Test reveals effectiveness of potential Huntington's disease drugs
DALLAS — Oct. 30, 2006 — A test using cultured cells provides an effective way to screen drugs against Huntington's disease and shows that two compounds — memantine and riluzole — are most effective at keeping cells alive under conditions that mimic the disorder, UT Southwestern Medical Center researchers report.
"These drugs have been tested in a variety of Huntington's disease models and some HD human trials and results are very difficult to interpret," said Dr. Ilya Bezprozvanny, associate professor of physiology and senior author of the study, available online and published in today's issue of Neuroscience Letters. "For some of these drugs conflicting results were obtained by different research groups, but it is impossible to figure out where the differences came from because studies were not conducted in parallel.
"We systematically and quantititatively tested the clinically relevant drugs side-by-side in the same HD model. That has never been done before," said Dr. Bezprozvanny.
Huntington's disease is a fatal genetic disorder, manifesting in adulthood, in which certain brain cells die. The disease results in uncontrolled movements, emotional disturbance and loss of mental ability. The offspring of a person with Huntington's have a 50 percent chance of inheriting it.
More than 250,000 people in the United States have the disorder or are at risk for it. There is no cure, but several drugs are used or are being tested to relieve symptoms or slow Huntington's progression.
The disease affects a part of the brain called the striatum, which is involved in the control of movement and of "executive function," or planning and abstract thinking. It primarily attacks nerve cells called striatal medium spiny neurons, the main component of the striatum.

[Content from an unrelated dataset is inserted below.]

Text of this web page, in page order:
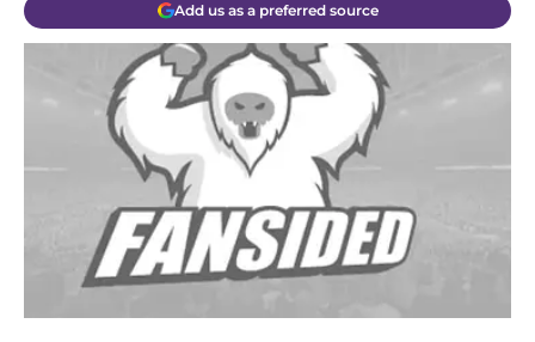
Add us as a preferred source

Dr. Bezprozvanny's group previously demonstrated that Huntington's striatal neurons are oversensitive to glutamate, a compound that nerve cells use to communicate with each other.
In the latest UT Southwestern study, the researchers cultured striatal spiny neurons from the brains of mice genetically engineered to express the mutant human Huntington gene. As predicted, glutamate killed the Huntington's neurons, but the scientists also tested five clinically relevant glutamate inhibitors to assess their protective ability.
Folic acid has been suggested as a treatment for people with Huntington's because it interacts with homocysteine, a compound that makes nerve cells more vulnerable to glutamate. Gabapentin and lamotrigine, both glutamate inhibitors, are used in epilepsy treatment and as a mood stabilizer, respectively. These three compounds did not significantly protect the cultured cells.
However, a drug called memantine, which is used to treat Alzheimer's disease, and riluzole, used in amyotrophic lateral sclerosis, did protect the cells. Memantine demonstrated a stronger effect in the study. Memantine has also shown evidence of retarding the progression of Huntington's in people, while riluzole has helped relieve some symptoms.
"Our results provide the first systematic comparison of various clinically relevant glutamate pathway inhibitors for HD treatment and indicate that memantine holds the most promise based on its in vitro efficacy," Dr. Bezprozvanny said. "Whole animal studies of memantine in an HD mouse model will be required to validate these findings."
Other UT Southwestern researchers involved in the study were Drs. Jun Wu, research associate in physiology, and Tie-Shan Tang, instructor in physiology.
The work was supported by the Robert A. Welch Foundation, the High Q Foundation and the National Institute for Neurological Diseases and Stroke.